Roma
Cassazione: padre disoccupato che non versa il mantenimento va condannato
L'uomo, che svolge lavori saltuari, non hai mai destinato nulla alla figlia. La sentenza
Condannato un padre disoccupato che non versa il mantenimento ai figli. Forte presa di posizione della Corte di Cassazione con la sentenza n. 34952/2018.
Davanti alla Suprema Corte un uomo sui 35 anni, accusato di aver fatto mancare, in maniera continua e non sporadica, i mezzi di sussistenza alla figlia minore, venendo meno così ai suoi obblighi di genitore. Al centro della disputa, raccontata da Carlo Casini sulla pagina "Studio Cataldi", la mancanza di reddito da parte dell'uomo, una situazione di indigenza, nota fin dall'inizio della convivenza e del concepimento della figlia, testimoniata anche dall'accordo preso con la madre della figlia con il quale si stabiliva una cifra inferiore ai cento euro mensili.

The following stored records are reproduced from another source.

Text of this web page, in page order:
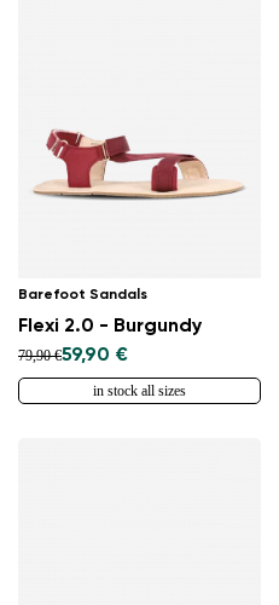
Barefoot Sandals
Flexi 2.0 - Burgundy
79,90 €59,90 €
in stock all sizes
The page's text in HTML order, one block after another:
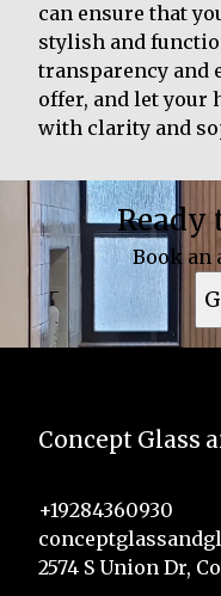
can ensure that
stylish and
transparency and
offer, and let your
with clarity and
Ready
Book an
Concept Glass
+19284360930
2574 S Union Dr,
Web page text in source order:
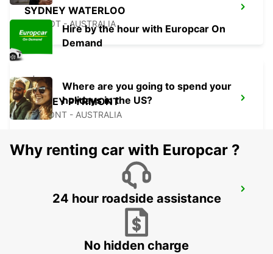
SYDNEY WATERLOO
MASCOT - AUSTRALIA
SYDNEY PYRMONT
PYRMONT - AUSTRALIA
SYDNEY CITY
SYDNEY - AUSTRALIA
Hire by the hour with Europcar On
Demand
Where are you going to spend your
holidays in the US?
Why renting car with Europcar ?
24 hour roadside assistance
No hidden charge
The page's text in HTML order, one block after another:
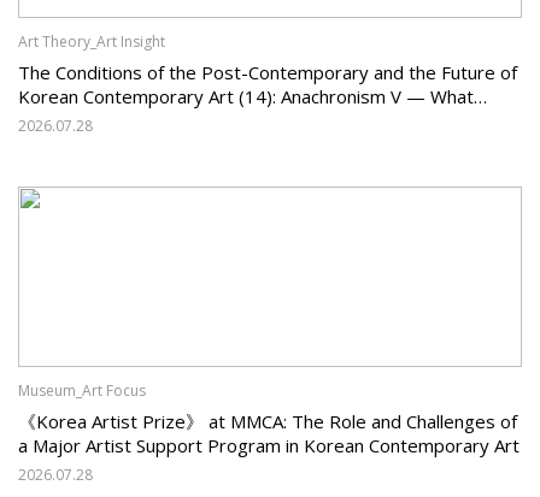
Art Theory_Art Insight
The Conditions of the Post-Contemporary and the Future of
Korean Contemporary Art (14): Anachronism V — What
Should Korean Art Carry Forward, and What Must It Change?
2026.07.28
Museum_Art Focus
《Korea Artist Prize》 at MMCA: The Role and Challenges of
a Major Artist Support Program in Korean Contemporary Art
2026.07.28
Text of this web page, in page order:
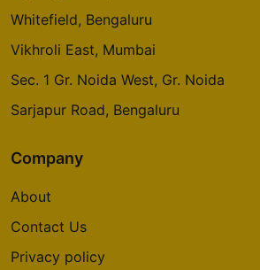
Prestige Glenbrook
Oakwood At Prestige
Whitefield, Bengaluru
Vikhroli East, Mumbai
Sec. 1 Gr. Noida West, Gr. Noida
Sarjapur Road, Bengaluru
Company
About
Contact Us
Privacy policy
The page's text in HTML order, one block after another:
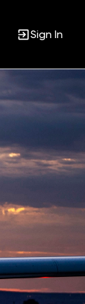
Sign In
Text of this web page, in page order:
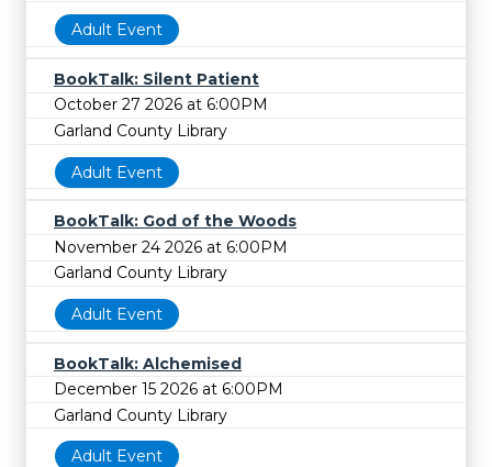
Adult Event
BookTalk: Silent Patient
October 27 2026 at 6:00PM
Garland County Library
Adult Event
BookTalk: God of the Woods
November 24 2026 at 6:00PM
Garland County Library
Adult Event
BookTalk: Alchemised
December 15 2026 at 6:00PM
Garland County Library
Adult Event
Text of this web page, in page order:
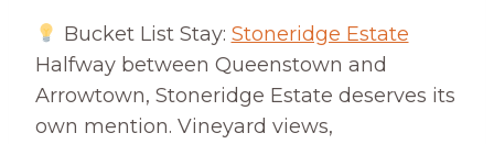
Bucket List Stay: Stoneridge Estate
Halfway between Queenstown and
Arrowtown, Stoneridge Estate deserves its
own mention. Vineyard views,
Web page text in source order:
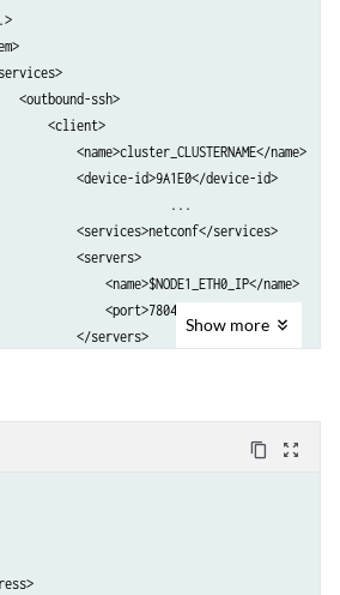
Show more
content_copy zoom_out_map
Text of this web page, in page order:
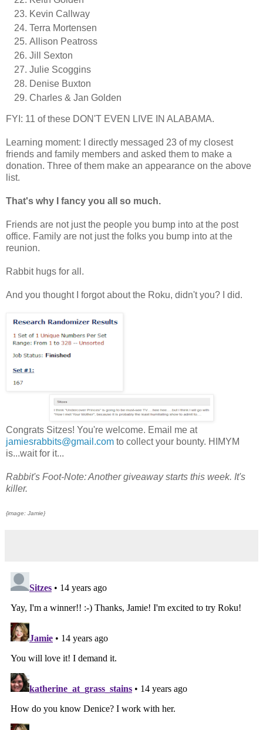
Kevin Callway
Terra Mortensen
Allison Peatross
Jill Sexton
Julie Scoggins
Denise Buxton
Charles & Jan Golden
FYI: 11 of these DON'T EVEN LIVE IN ALABAMA.
Learning moment: I directly messaged 23 of my closest
friends and family members and asked them to make a
donation. Three of them make an appearance on the above
list.
That's why I fancy you all so much.
Friends are not just the people you bump into at the post
office. Family are not just the folks you bump into at the
reunion.
Rabbit hugs for all.
And you thought I forgot about the Roku, didn't you? I did.
Congrats Sitzes! You're welcome. Email me at
jamiesrabbits@gmail.com to collect your bounty. HIMYM
is...wait for it...
Rabbit's Foot-Note: Another giveaway starts this week. It's
killer.
{image: Jamie}
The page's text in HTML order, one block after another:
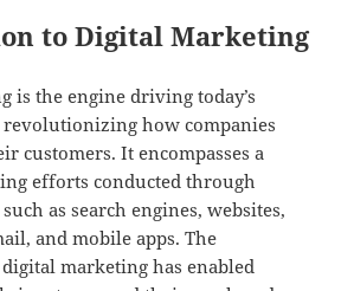
to Digital Marketing
is the engine driving today’s
how companies
customers. It encompasses a
efforts conducted through
as search engines, websites,
and mobile apps. The
marketing has enabled

Accordo sulla cui invalidità si è pronunciata la Corte, poichè non ha subito alcun controllo giurisdizionale di omologa o validazione, requisito necessario perchè la materia è sottratta alla libera autonomia delle parti. L'elemento che, probabilmente, deve aver di più influenzato il ragionamento degli Ermellini nella loro pronuncia, quello del lavoro saltuario svolto dall'uomo, i cui proventi non sono mai stati destinati alla figlia. La motivazione? Quanto ricavava dal lavoro occasionale non era sufficiente nemmeno al suo stesso sostentamento.

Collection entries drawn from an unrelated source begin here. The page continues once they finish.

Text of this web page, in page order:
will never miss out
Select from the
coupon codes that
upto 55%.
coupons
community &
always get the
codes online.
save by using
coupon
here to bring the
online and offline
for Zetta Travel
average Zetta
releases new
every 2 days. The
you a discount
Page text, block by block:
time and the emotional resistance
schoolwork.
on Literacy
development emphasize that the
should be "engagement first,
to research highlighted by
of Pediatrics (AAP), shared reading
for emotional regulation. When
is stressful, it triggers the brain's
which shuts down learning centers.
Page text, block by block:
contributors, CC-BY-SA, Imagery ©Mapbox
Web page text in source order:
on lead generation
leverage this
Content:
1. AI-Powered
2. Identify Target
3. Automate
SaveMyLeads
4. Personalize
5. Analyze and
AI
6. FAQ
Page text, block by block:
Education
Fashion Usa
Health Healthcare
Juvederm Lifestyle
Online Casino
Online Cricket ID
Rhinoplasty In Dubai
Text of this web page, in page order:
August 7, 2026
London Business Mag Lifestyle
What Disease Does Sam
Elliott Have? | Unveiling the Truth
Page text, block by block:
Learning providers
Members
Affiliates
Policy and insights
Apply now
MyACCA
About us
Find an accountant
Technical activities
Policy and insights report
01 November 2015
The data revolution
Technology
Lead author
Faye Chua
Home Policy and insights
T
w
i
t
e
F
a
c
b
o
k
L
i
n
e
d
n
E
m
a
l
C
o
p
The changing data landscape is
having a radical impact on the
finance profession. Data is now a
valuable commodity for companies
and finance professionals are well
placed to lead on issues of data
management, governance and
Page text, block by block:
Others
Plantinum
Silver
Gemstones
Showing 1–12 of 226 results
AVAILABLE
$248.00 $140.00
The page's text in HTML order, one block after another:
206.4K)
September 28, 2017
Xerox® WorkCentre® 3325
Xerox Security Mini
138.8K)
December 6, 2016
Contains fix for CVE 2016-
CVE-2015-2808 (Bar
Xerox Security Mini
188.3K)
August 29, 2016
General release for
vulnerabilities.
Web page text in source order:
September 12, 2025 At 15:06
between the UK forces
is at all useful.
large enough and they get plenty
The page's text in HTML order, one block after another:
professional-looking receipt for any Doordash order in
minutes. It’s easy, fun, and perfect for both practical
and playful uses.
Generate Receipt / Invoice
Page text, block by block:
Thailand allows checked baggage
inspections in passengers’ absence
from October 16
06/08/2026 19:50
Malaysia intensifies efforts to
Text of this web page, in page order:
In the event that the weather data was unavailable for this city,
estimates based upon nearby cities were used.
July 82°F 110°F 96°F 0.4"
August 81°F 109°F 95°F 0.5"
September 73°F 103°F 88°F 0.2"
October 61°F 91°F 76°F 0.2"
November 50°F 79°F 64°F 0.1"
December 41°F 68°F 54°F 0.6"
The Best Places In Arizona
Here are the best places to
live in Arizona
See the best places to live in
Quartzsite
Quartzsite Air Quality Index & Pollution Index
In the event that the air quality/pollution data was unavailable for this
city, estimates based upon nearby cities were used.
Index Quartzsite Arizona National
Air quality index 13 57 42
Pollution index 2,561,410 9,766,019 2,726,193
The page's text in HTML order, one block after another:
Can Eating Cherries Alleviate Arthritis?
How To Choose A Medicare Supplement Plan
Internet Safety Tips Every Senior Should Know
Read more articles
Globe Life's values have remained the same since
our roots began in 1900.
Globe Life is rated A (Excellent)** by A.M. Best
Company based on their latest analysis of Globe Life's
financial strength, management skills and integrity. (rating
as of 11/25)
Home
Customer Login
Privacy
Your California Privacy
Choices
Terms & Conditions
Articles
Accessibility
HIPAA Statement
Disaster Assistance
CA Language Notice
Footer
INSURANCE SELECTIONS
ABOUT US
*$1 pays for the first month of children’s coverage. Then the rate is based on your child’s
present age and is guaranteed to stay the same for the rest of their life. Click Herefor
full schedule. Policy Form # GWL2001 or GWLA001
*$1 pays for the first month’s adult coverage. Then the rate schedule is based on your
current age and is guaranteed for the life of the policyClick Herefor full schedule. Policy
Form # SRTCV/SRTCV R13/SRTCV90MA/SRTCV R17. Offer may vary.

Inoltre, dalla sentenza si evince che la difesa dell'imputato non è riuscita a dimostrare la totale indigenza del padre. Decisiva anche, ai fini dell'integrazione della responsabilità del padre, la condotta di disinteresse morale e materiale rilevata nei confronti della figlia minore. D'altronde, di fronte all'impossibilità o alla grave difficoltà di far fronte al versamento dell'assegno di mantenimento, la legge conferisce al coniuge obbligato la possibilità di chiedere la modifica e/o la revisione del "quantum".
Infatti, secondo il co.7 dell'art. 156 c.c., qualora sopraggiungano giustificati motivi, il giudice, su istanza di parte, può disporre la revoca o la modifica dei provvedimenti adottati in ordine all'assegno di mantenimento.
La Cassazione infine ha condiviso le determinazioni del giudice a quo, condividendo la persistenza della condotta criminosa e della sua particolare gravità, non ritenendo, come il giudice a quo, concedibile nel caso di specie il beneficio della sospensione condizionale della pena.
La sentenza, dal punto di visa normativo, diventa così certamente più comprensibile, non essendo state presentate le relative documentazioni da parte dell'imputato per assolvere l'onere probatorio che ricadeva in capo alla sua difesa; ovvero la totale situazione di indigenza e di impossibilità ad avere un impiego stabile. Inoltre, non avendo mai adempiuto all'obbligo non si può nemmeno per ovvi motivi invocare la sporadicità dell'inadempimento.
La Corte nella parte argomentativa della sentenza conferma come la minore età del figlio/a destinatari dei mezzi di sussistenza, rappresenti in se una condizione soggettiva dello stato di bisogno, che obbliga i genitori a contribuire al loro mantenimento.
La rigorosa pronuncia degli Ermellini è così giustificata alla luce della strategia della difesa, che avrebbe potuto "attenuare" questa rigorosità dimostrando l'incapacità di soddisfare i bisogni della figlia a causa della totale assenza di possibilità lavorativa.
Non essendo riuscita la difesa del condannato a produrre le dovute argomentazioni in merito, la Corte ha desunto che non vi era solo una impossibilità alla prestazione, ma una quanto meno concausa, anche parziale, di colpa dell'obbligato. Valida a integrare la responsabilità penale prevista dall'art. 570 c.p.